The big bang theory for the development of our universe is now accepted as truth by nearly every astrophysicist; supported as it is by a great deal of evidence (including the cosmic background radiation, the observed velocities of galaxies, the distribution of elements throughout the galaxies, and the distribution of galaxies throughout space). But according to the Bible story in Genesis 1, however:
a. God creates the earth before creating “the light” (the sun?).
b. The original earth (or perhaps the whole universe since the language is ambiguous) is covered in water.
c. The sky, earth, and life were created in just six days (144 hours).
d. God created the earth before any of the stars.
e. God calls the Moon “a light source”–even though the Moon only “reflects” sunlight.
f. The earth is motionless and flat (Matthew 4:8, Ecclesiastes 1:5, Psalm 104:5, Psalm 96:10, 1 Chronicles 16:30, Joshua 10:12-13).
g. Christianity rejects Galileo’s theory for a heliocentric view of the universe.
h. God says the earth is a flat “circle”, not a “sphere” in Isaiah 40:22.
A literal reading of these Bible verses clearly contradicts the scientific evidence for how our earth and universe formed. The trouble with asking whether Science and Christianity are inherently contradictory is that the answer depends on which definitions of “Christianity” and “contradiction” we care to employ. If the question is whether a literal reading of some passages of the Bible are at odds with science, the answer is an unequivocal yes.
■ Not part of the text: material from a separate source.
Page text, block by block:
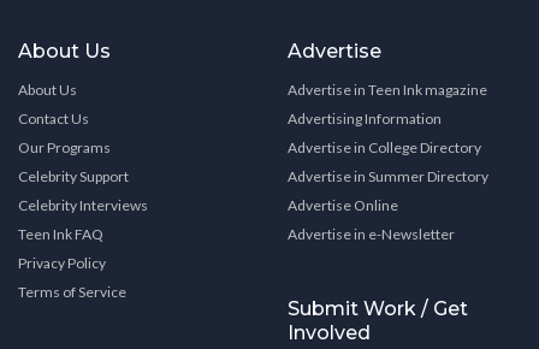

If we are willing to interpret the Bible as freely as we please, contradiction can be avoided. But then, of course, we are placed in the awkward position of choosing how literal each Bible verse should be taken, leading to a multitude of possible biblical interpretations and no final consensus.
Perhaps this “ambiguity” partially explains why some Christian denominations forbid condoms, while others don’t, some prohibit female preachers, while others don’t, some forbid masturbation, while others don’t, and so on and so forth. Metaphorical interpretation can lead to enormous variety in beliefs.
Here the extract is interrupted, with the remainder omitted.